In a study being followed by allergists around the globe, British physicians are investigating whether giving peanuts early to babies considered at risk for developing allergies has a protective effect.

However, other doctors say waiting is still the best line of defence.

Stan Szombathy, a pediatrician in Kelowna, B.C., says that although doctors are starting to "question these old beliefs ... there is no reassuring data yet that says we should abandon the old line of thinking."

He continues to advise parents to wait until a child is 18 months old before introducing eggs, two years old for fish, peanuts or tree nuts (such as almonds, cashews and pecans) and three years old for shellfish.

"I'm biased towards trying to prevent allergies," says Dr. Szombathy. "Once an allergy is diagnosed, there's a high chance the allergy will be there for life."

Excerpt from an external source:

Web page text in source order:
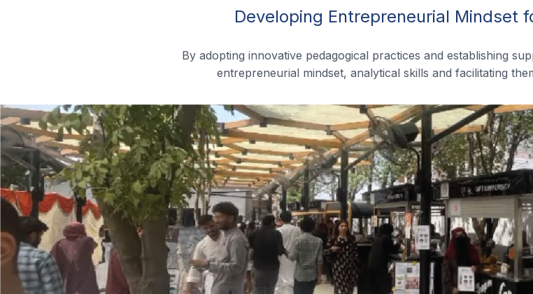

Dr. Szombathy recommends parents test for allergies by rubbing a bit of the food on the child's lip or forearm. A severe reaction would occur within the first 10 to 15 minutes, but if the child shows mild symptoms, such as excessive salivation, parents should inform their pediatrician.

As for Ms. Lehrer and Ms. Kimmel of Montreal, neither Jacob nor Ethan had an adverse reaction to eating nuts. "Jacob ended up loving peanut butter," says Ms. Lehrer of her son, who is now 2½. "It's his favourite snack."